I would like to start by acknowledging something that I’ve never heard any alderman acknowledge:  in the City of Chicago an alderman has little power over CPS compared to the Mayor, the teachers’ union, the principals’ union, and the local parents organizations.  Aldermen do not vote for CPS Board Members, cannot remove a teacher, cannot remove a principle, cannot force or remove the teaching of any subject, and can neither approve a new school being built nor vote to prevent a school closing.  Aldermen really have only two keys powers in working with CPS:

  1. the power to pass an ordinance that CPS must live by, and
  2. the power of the office to work with the people, and utilize the media to rally behind an idea.
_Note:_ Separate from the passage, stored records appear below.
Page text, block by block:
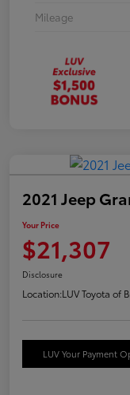
Mileage
2021 Jeep
Your Price
$21,307
Disclosure
Location:LUV Toyota of
LUV Your Payment
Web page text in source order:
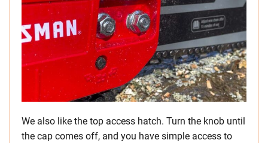
We also like the top access hatch. Turn the knob until
the cap comes off, and you have simple access to
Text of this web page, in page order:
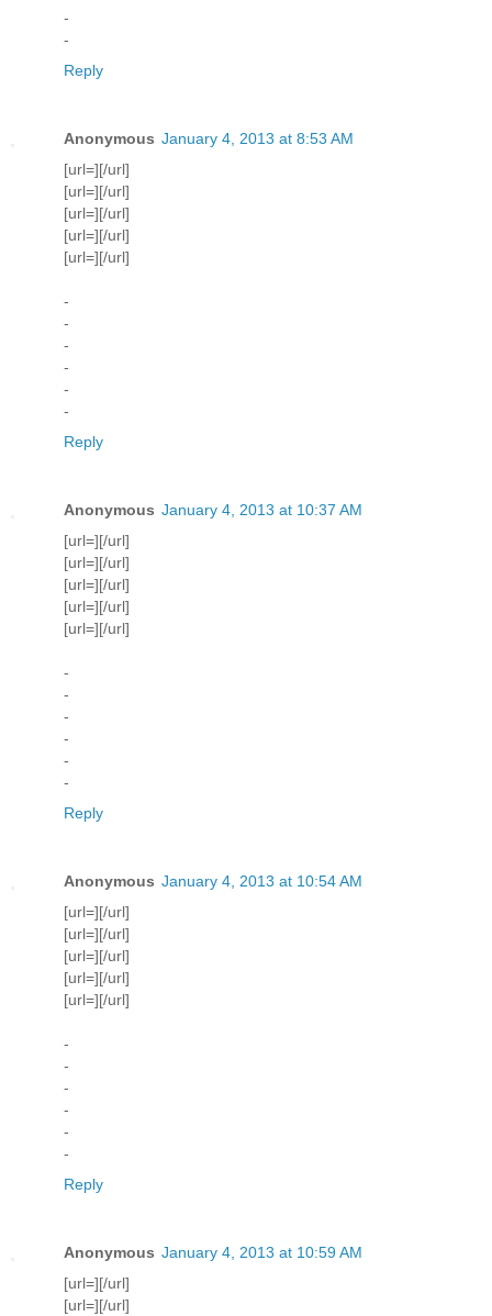
-
-
Reply
Anonymous January 4, 2013 at 8:53 AM
[url=][/url]
[url=][/url]
[url=][/url]
[url=][/url]
[url=][/url]
-
-
-
-
-
-
Reply
Anonymous January 4, 2013 at 10:37 AM
[url=][/url]
[url=][/url]
[url=][/url]
[url=][/url]
[url=][/url]
-
-
-
-
-
-
Reply
Anonymous January 4, 2013 at 10:54 AM
[url=][/url]
[url=][/url]
[url=][/url]
[url=][/url]
[url=][/url]
-
-
-
-
-
-
Reply
Anonymous January 4, 2013 at 10:59 AM
[url=][/url]
[url=][/url]
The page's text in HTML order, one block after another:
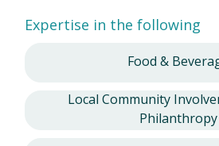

That said, what I aim to do is become a champion for education reform.  I’m going to call on every person in the ward, no in the city, parent or not, to DEMAND massive changes at CPS.  Solutions will come in two forms:  White Paper and Gray Paper.

WHITE PAPER SOLUTIONS

White paper solutions are those that start with a clear sheet of paper.  No option is taken away from the table.  We start with EDUCATORS, not politicians, not bureaucrats, but educators.  And we ask them, “What is the best way to educate our children?”  Then we work to make their suggestions a reality.

The start of one white paper solution is here.  Another idea is to create charter boarding schools for homeless children.

GRAY PAPER SOLUTIONS

Gray paper solutions are those that start by working within the current infrastructure of the existing educational system, both CPS and otherwise.  Charter schools are a gray paper idea.  So are vouchers and also Gery Chico’s educational plan.  But I believe if some really out-of-the-box thinking could be applied, then several brilliant ideas would come forward.  Particularly in the space where technology meets education.

We need to stop teaching to the “class” and start teaching the “individual.”

The solutions are out there.  We just need someone to stand-up and say “We’re moving this forward.”